What is the perimeter of parallelogram WXYZ?
√5 +√17 units, 2√5+ 2√17 units, 16 units, 22 units

Solution:

From the figure,

W(0, -1), X(4, 0), Y(3, -2), Z(-1, -3)

We have to find the perimeter of the parallelogram WXYZ

Distance between the points can be found by using the formula

\(\sqrt{(x_{2}-x_{1})^{2}+(y_{2}-y_{1})^{2}}\)

Now finding the distance between the given points,

\(\\WX =\sqrt{(4-0)^{2}+(0-(-1))^{2}}=\sqrt{(4)^{2}+(1)^{2}}\\WX=\sqrt{16+1}=\sqrt{17}\)

\(\\XY =\sqrt{(3-4)^{2}+(-2-0)^{2}}=\sqrt{(-1)^{2}+(-2)^{2}}\\XY=\sqrt{1+4}=\sqrt{5}\)

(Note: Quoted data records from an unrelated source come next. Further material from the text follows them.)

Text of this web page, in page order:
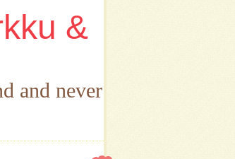
&
and never
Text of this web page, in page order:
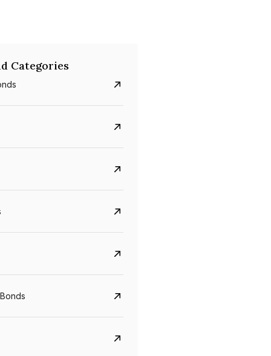
8.75%
Categories
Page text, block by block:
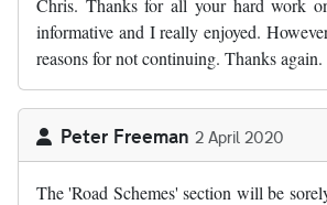
Chris. Thanks for all your hard work
informative and I really enjoyed.
reasons for not continuing. Thanks again.
Peter Freeman 2 April 2020
The 'Road Schemes' section will be
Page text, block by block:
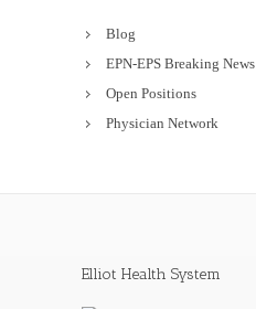
Blog
EPN-EPS Breaking News
Open Positions
Physician Network
Elliot Health System
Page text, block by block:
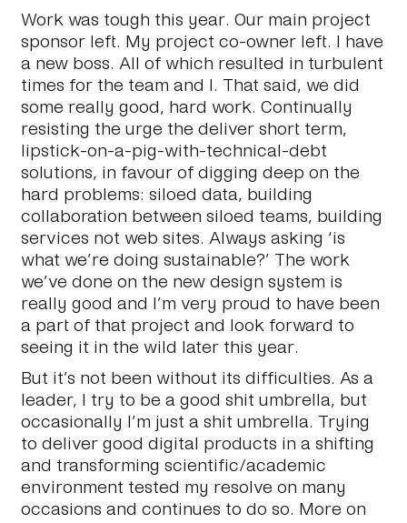
Work was tough this year. Our main project
sponsor left. My project co-owner left. I have
a new boss. All of which resulted in turbulent
times for the team and I. That said, we did
some really good, hard work. Continually
resisting the urge the deliver short term,
lipstick-on-a-pig-with-technical-debt
solutions, in favour of digging deep on the
hard problems: siloed data, building
collaboration between siloed teams, building
services not web sites. Always asking ‘is
what we’re doing sustainable?’ The work
we’ve done on the new design system is
really good and I’m very proud to have been
a part of that project and look forward to
seeing it in the wild later this year.
But it’s not been without its difficulties. As a
leader, I try to be a good shit umbrella, but
occasionally I’m just ashit umbrella. Trying
to deliver good digital products in a shifting
and transforming scientific/academic
environment tested my resolve on many
occasions and continues to do so. More on
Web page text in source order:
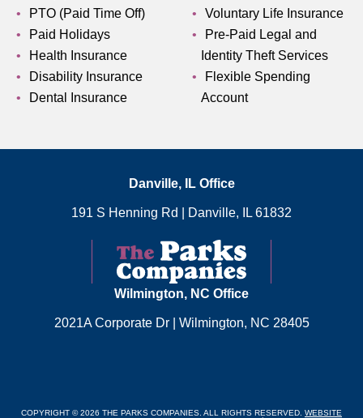
PTO (Paid Time Off)
Paid Holidays
Health Insurance
Disability Insurance
Dental Insurance
Voluntary Life Insurance
Pre-Paid Legal and
Identity Theft Services
Flexible Spending
Account
Danville, IL Office
191 S Henning Rd Danville, IL 61832
Wilmington, NC Office
2021A Corporate Dr Wilmington, NC 28405
COPYRIGHT © 2026 THE PARKS COMPANIES. ALL RIGHTS RESERVED. WEBSITE
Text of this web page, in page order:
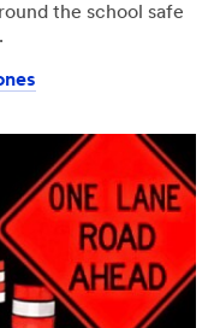
the school safe
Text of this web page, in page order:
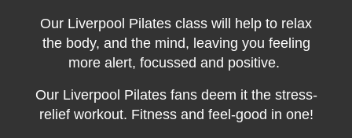
Our Liverpool Pilates class will help to relax
the body, and the mind, leaving you feeling
more alert, focussed and positive.
Our Liverpool Pilates fans deem it the stress-
relief workout. Fitness and feel-good in one!
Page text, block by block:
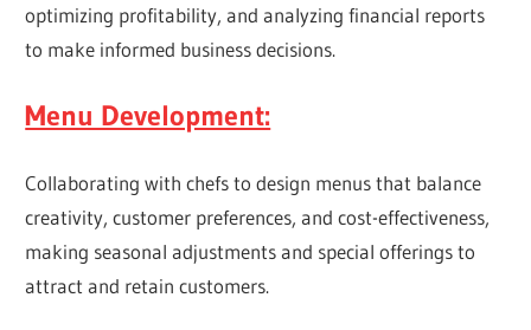
optimizing profitability, and analyzing financial reports
to make informed business decisions.
Menu Development:
Collaborating with chefs to design menus that balance
creativity, customer preferences, and cost-effectiveness,
making seasonal adjustments and special offerings to
attract and retain customers.
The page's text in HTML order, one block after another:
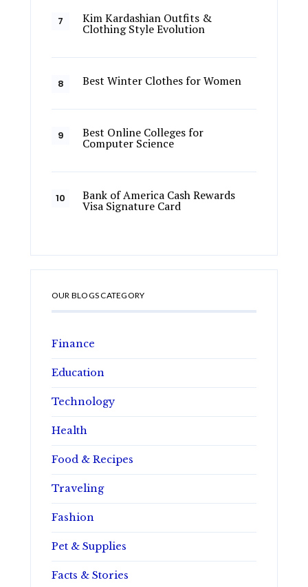
Kim Kardashian Outfits &
Clothing Style Evolution
Best Winter Clothes for Women
Best Online Colleges for
Computer Science
Bank of America Cash Rewards
Visa Signature Card
OUR BLOGS CATEGORY
Finance
Education
Technology
Health
Food & Recipes
Traveling
Fashion
Pet & Supplies
Facts & Stories
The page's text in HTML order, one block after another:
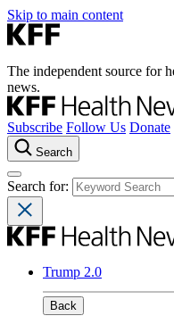
Skip to main content
The independent source for
news.
Subscribe Follow Us Donate
Search
Search for:
Trump 2.0
Back
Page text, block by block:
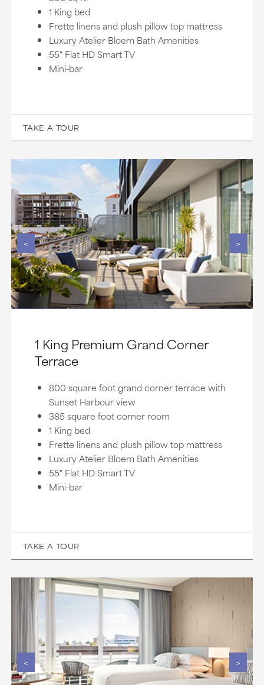
1 King bed
Frette linens and plush pillow top mattress
Luxury Atelier Bloem Bath Amenities
55" Flat HD Smart TV
Mini-bar
TAKE A TOUR
< >
1 King Premium Grand Corner
Terrace
800 square foot grand corner terrace with
Sunset Harbour view
385 square foot corner room
1 King bed
Frette linens and plush pillow top mattress
Luxury Atelier Bloem Bath Amenities
55" Flat HD Smart TV
Mini-bar
TAKE A TOUR
< >
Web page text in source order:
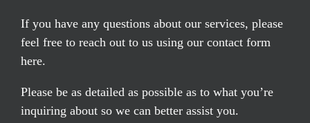
If you have any questions about our services, please
feel free to reach out to us using our contact form
here.
Please be as detailed as possible as to what you’re
inquiring about so we can better assist you.
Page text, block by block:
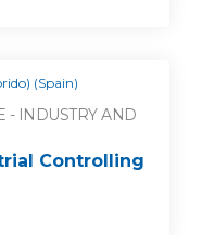
(Spain)
- INDUSTRY AND
Controlling
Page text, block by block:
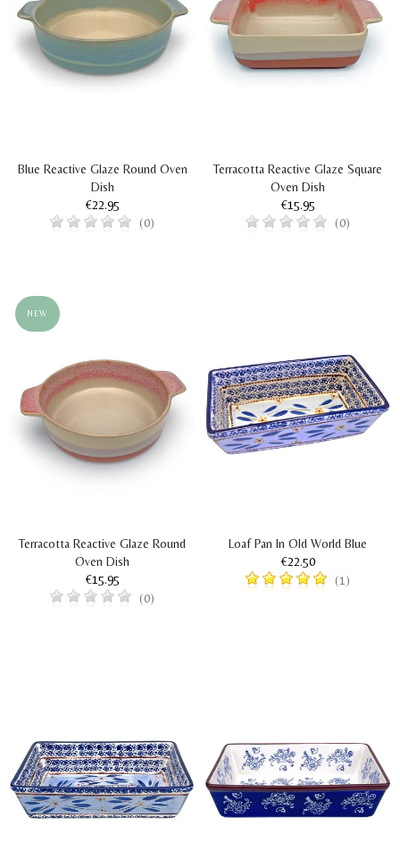
Blue Reactive Glaze Round Oven
Dish
€22.95
(0)
Terracotta Reactive Glaze Square
Oven Dish
€15.95
(0)
NEW
Terracotta Reactive Glaze Round
Oven Dish
€15.95
(0)
Loaf Pan In Old World Blue
€22.50
(1)
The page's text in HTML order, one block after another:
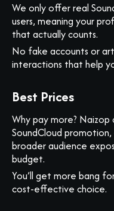
We only offer real
users, meaning your
that actually counts.
No fake accounts or
interactions that help
Best Prices
Why pay more?
SoundCloud
broader audience
budget.
You’ll get more bang
cost-effective choice.
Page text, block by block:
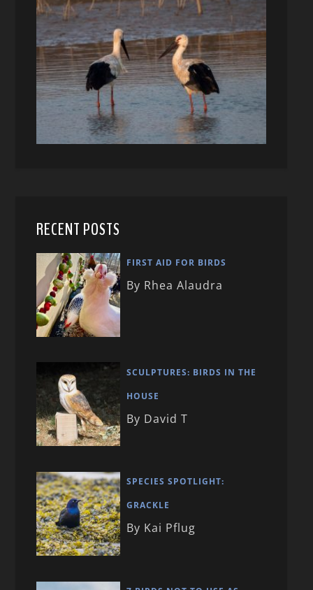
RECENT POSTS
FIRST AID FOR BIRDS
By Rhea Alaudra
SCULPTURES: BIRDS IN THE
HOUSE
By David T
SPECIES SPOTLIGHT:
GRACKLE
By Kai Pflug
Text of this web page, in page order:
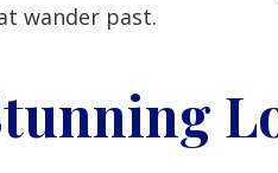
wander past.
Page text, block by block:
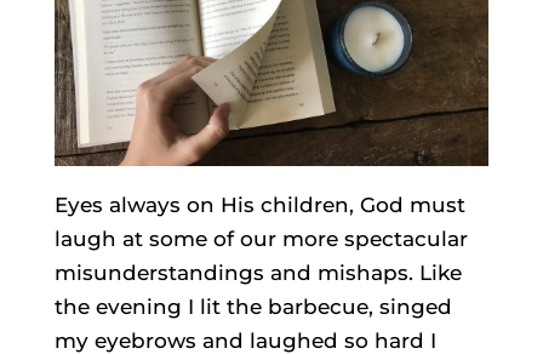
Eyes always on His children, God must
laugh at some of our more spectacular
misunderstandings and mishaps. Like
the evening I lit the barbecue, singed
my eyebrows and laughed so hard I
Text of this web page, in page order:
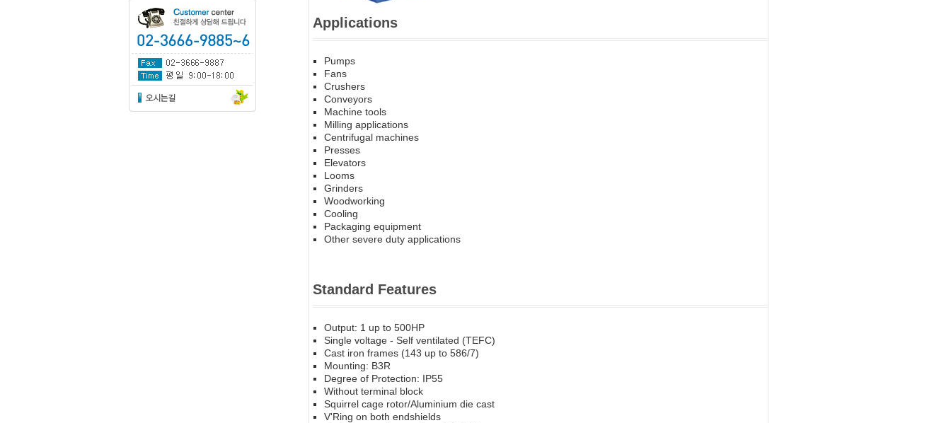
Applications
Pumps
Fans
Crushers
Conveyors
Machine tools
Milling applications
Centrifugal machines
Presses
Elevators
Looms
Grinders
Woodworking
Cooling
Packaging equipment
Other severe duty applications
Standard Features
Output: 1 up to 500HP
Single voltage - Self ventilated (TEFC)
Cast iron frames (143 up to 586/7)
Mounting: B3R
Degree of Protection: IP55
Without terminal block
Squirrel cage rotor/Aluminium die cast
V'Ring on both endshields
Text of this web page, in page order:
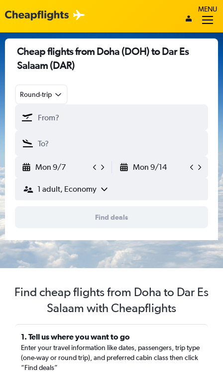
MENU
Cheap flights from Doha (DOH) to Dar Es
Salaam (DAR)
Round-trip
Mon 9/7 Mon 9/14
1 adult, Economy
Find deals
Find cheap flights from Doha to Dar Es
Salaam with Cheapflights
1. Tell us where you want to go
Enter your travel information like dates, passengers, trip type
(one-way or round trip), and preferred cabin class then click
“Find deals”
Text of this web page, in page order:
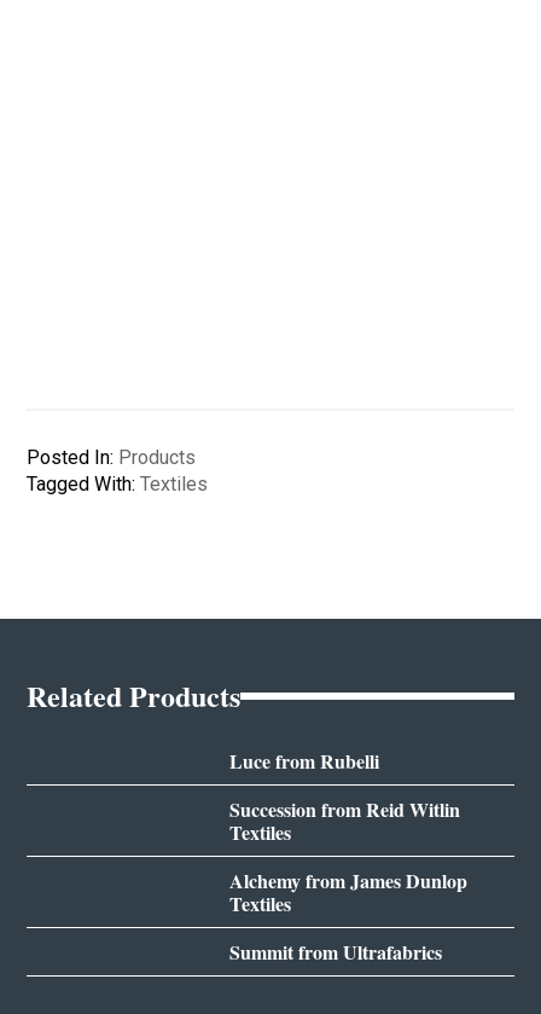
Posted In: Products
Tagged With:Textiles
Related Products
Luce from Rubelli
Succession from Reid Witlin
Textiles
Alchemy from James Dunlop
Textiles
Summit from Ultrafabrics
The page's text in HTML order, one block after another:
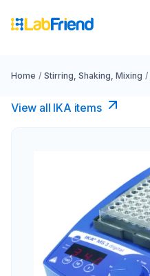
Home / Stirring, Shaking, Mixing /
View all IKA items
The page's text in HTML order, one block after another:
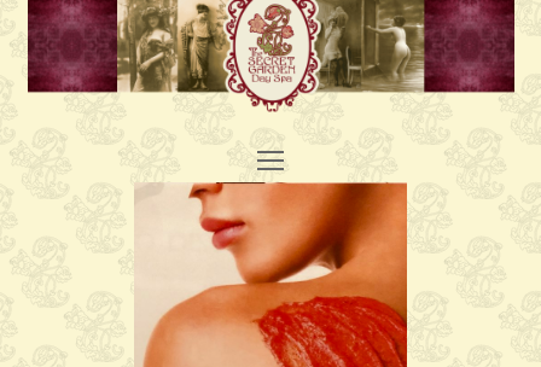
Open
Mobile
Menu
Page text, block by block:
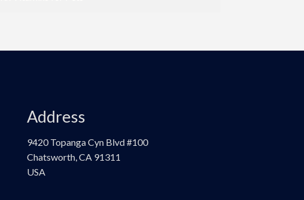
Address
9420 Topanga Cyn Blvd #100
Chatsworth, CA 91311
USA
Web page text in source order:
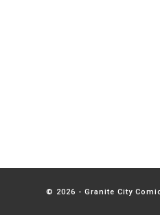
© 2026 - Granite City
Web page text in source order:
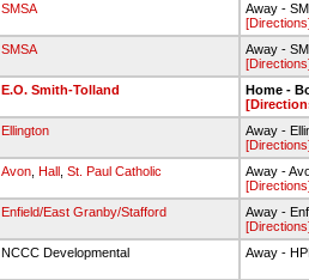
SMSA
Away -
SMSA
Away -
E.O. Smith-Tolland
Home -
Ellington
Away -
Avon Hall St. Paul Catholic
Away -
Enfield/East Granby/Stafford
Away -
NCCC Developmental Away -
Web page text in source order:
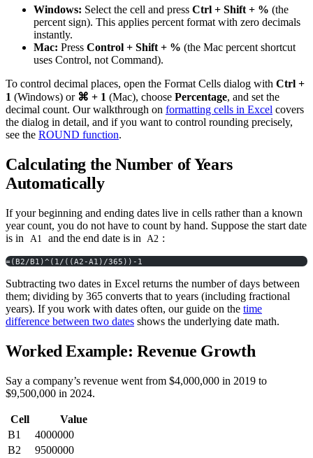
Windows: Select the cell and press Ctrl + Shift + % (the
percent sign). This applies percent format with zero decimals
instantly.
Mac: Press Control + Shift + % (the Mac percent shortcut
uses Control, not Command).
To control decimal places, open the Format Cells dialog with Ctrl +
1 (Windows) or ⌘ + 1 (Mac), choose Percentage, and set the
decimal count. Our walkthrough on formatting cells in Excel covers
the dialog in detail, and if you want to control rounding precisely,
see the ROUND function.
Calculating the Number of Years
Automatically
If your beginning and ending dates live in cells rather than a known
year count, you do not have to count by hand. Suppose the start date
is in
A1 and the end date is in A2 :
=(B2/B1)^(1/((A2-A1)/365))-1
Subtracting two dates in Excel returns the number of days between
them; dividing by 365 converts that to years (including fractional
years). If you work with dates often, our guide on the time
difference between two dates shows the underlying date math.
Worked Example: Revenue Growth
Say a company’s revenue went from $4,000,000 in 2019 to
$9,500,000 in 2024.
Cell
Value
B1
4000000
B2
9500000
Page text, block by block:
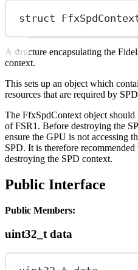
struct
A structure encapsulating the
context.
This sets up an object which
resources that are required by
The FfxSpdContext object
of FSR1. Before destroying the
ensure the GPU is not accessing
SPD. It is therefore
destroying the SPD context.
Public Interface
Public Members:
uint32_t data
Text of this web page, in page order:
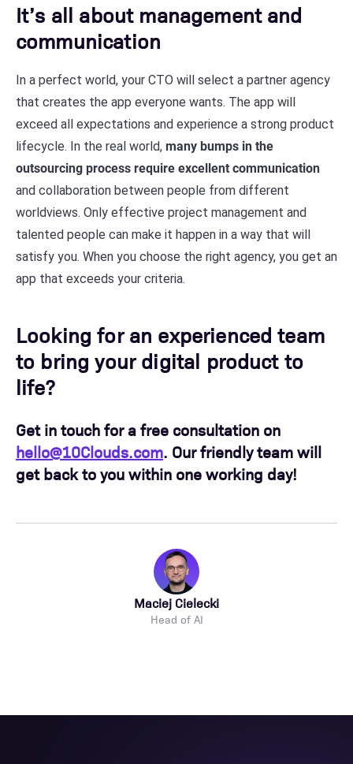
It’s all about management and
communication
In a perfect world, your CTO will select a partner agency
that creates the app everyone wants. The app will
exceed all expectations and experience a strong product
lifecycle. In the real world, many bumps in the
outsourcing process require excellent communication
and collaboration between people from different
worldviews. Only effective project management and
talented people can make it happen in a way that will
satisfy you. When you choose the right agency, you get an
app that exceeds your criteria.
Looking for an experienced team
to bring your digital product to
life?
Get in touch for a free consultation on
hello@10Clouds.com. Our friendly team will
get back to you within one working day!
Maciej Cielecki
Head of AI
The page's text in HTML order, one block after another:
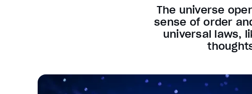
The universe
sense of order
universal laws,
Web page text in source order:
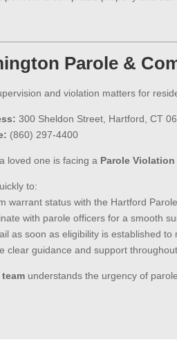
Parole &
and violation matters for
300 Sheldon Street, Hartford, CT
(860) 297-4400
loved one is facing a Parole Violation
to:
warrant status with the Hartford
with parole officers for a smooth
as soon as eligibility is established
clear guidance and support
team understands the urgency of
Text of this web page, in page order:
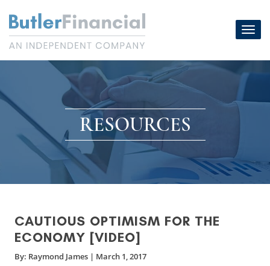
content
RESOURCES
CAUTIOUS OPTIMISM FOR THE
ECONOMY [VIDEO]
By: Raymond James | March 1, 2017
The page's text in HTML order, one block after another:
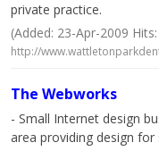
private practice.
(Added: 23-Apr-2009
http://
The Webworks
- Small Internet design
area providing design for
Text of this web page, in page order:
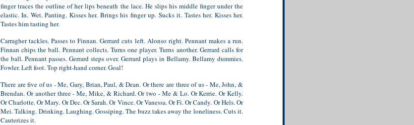
finger traces the outline of her lips beneath the lace. He slips his middle finger under the
elastic. In. Wet. Panting. Kisses her. Brings his finger up. Sucks it. Tastes her. Kisses her.
Tastes him tasting her.
Carragher tackles. Passes to Finnan. Gerrard cuts left. Alonso right. Pennant makes a run.
Finnan chips the ball. Pennant collects. Turns one player. Turns another. Gerrard calls for
the ball. Pennant passes. Gerrard steps over. Gerrard plays in Bellamy. Bellamy dummies.
Fowler. Left foot. Top right-hand corner. Goal!
There are five of us - Me, Gary, Brian, Paul, & Dean. Or there are three of us - Me, John, &
Brendan. Or another three - Me, Mike, & Richard. Or two - Me & Lo. Or Kerrie. Or Kelly.
Or Charlotte. Or Mary. Or Dec. Or Sarah. Or Vince. Or Vanessa. Or Fi. Or Candy. Or Hels. Or
Mei. Talking. Drinking. Laughing. Gossiping. The buzz takes away the loneliness. Cuts it.
Cauterizes it.
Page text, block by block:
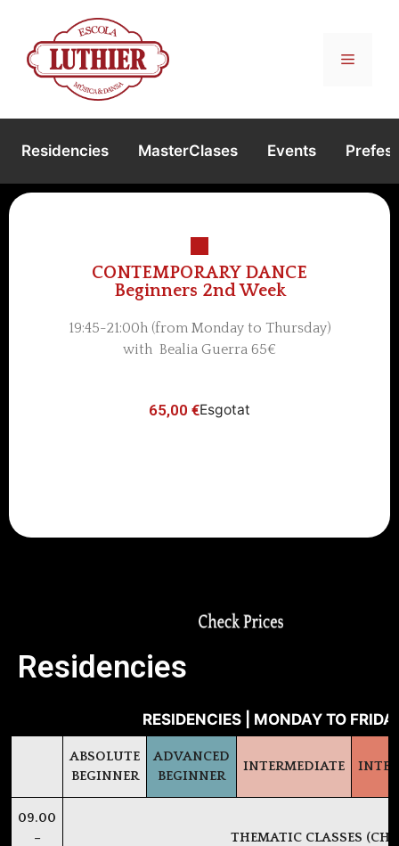
Residencies MasterClases Events
CONTEMPORARY DANCE
Beginners 2nd Week
19:45-21:00h (from Monday to Thursday)
with Bealia Guerra 65€
65,00 €Esgotat
Residencies
RESIDENCIES | MONDAY TO
ABSOLUTE
BEGINNER
ADVANCED
BEGINNER
INTERMEDIATE
09.00
–
THEMATIC CLASSES

\(\\YZ =\sqrt{(-1-3)^{2}+(-3+2)^{2}}=\sqrt{(-4)^{2}+(-1)^{2}}\\YZ=\sqrt{16+1}=\sqrt{17}\)

\(\\ZX =\sqrt{(-1-0)^{2}+(-3+1)^{2}}=\sqrt{(-1)^{2}+(-2)^{2}}\\ZX=\sqrt{4+1}=\sqrt{5}\)

Now, perimeter of parallelogram = 2(WX + XY)

Perimeter = 2(√17 + √5) units

Therefore, the perimeter of the parallelogram is 2(√17 + √5) units.

What is the perimeter of parallelogram WXYZ?

Summary:

The perimeter of parallelogram WXYZ is 2(√17 + √5) units.